The diachronous diagrams are "classic" evolutionary trees with a time dimension, which thus have ancestors as internal nodes and contemporary organisms as the leaves. The achronous diagrams are similar, but they allow descendants to arise from contemporary taxa — they are thus the classic "grade" trees showing morphological advancement, which thus allow paraphyletic ancestral groups. The synchronous diagrams are the modern cladograms, with no observed ancestors (but maybe inferred ones at the internal nodes). The asynchronous diagrams are similar, but they can have ancestors as leaves (eg. "pattern" cladograms of ancestors and descendants together).

Podani also gives these four branching silhouettes colloquial names. Charles Darwin is often credited with the tree metaphor, but in the Origin of Species he explicitly acknowledges predecessors, although he does not actually name them (see Naudin, Wallace and Darwin — the tree idea). In his own notebooks, his first metaphor is actually a coral (see Charles Darwin's unpublished tree sketches), and this is the name that Podani recommends for the classic evolutionary trees.

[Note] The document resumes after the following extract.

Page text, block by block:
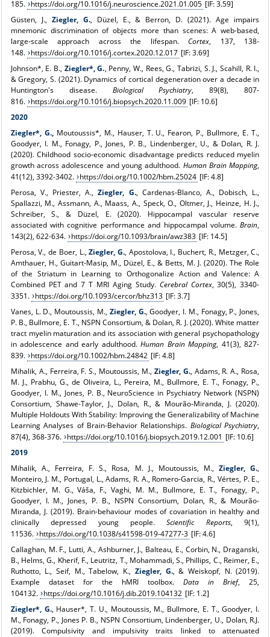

He names the grade trees as cactus, named after the common epithet for the diagram used by Charles Bessey (in 1915) to illustrate plant relationships (see the image below). Furthermore, he recommends oak for the two variants of cladograms, as this is a common epithet for some of the diagrams drawn by Ernst Haeckel (see Who published the first phylogenetic tree?, plus the diagram at the top of this post).

Bessey's cactus

Finally, Podani's work does raise an interesting question. Modern (cladistic) methods of phylogenetics are designed to work with synchronous trees (ie. no observed ancestors). To what extent do these methods work if you try to put fossils into the dataset, which are potential ancestors? After all, this would make the result an asynchronous tree, instead of a synchronous one.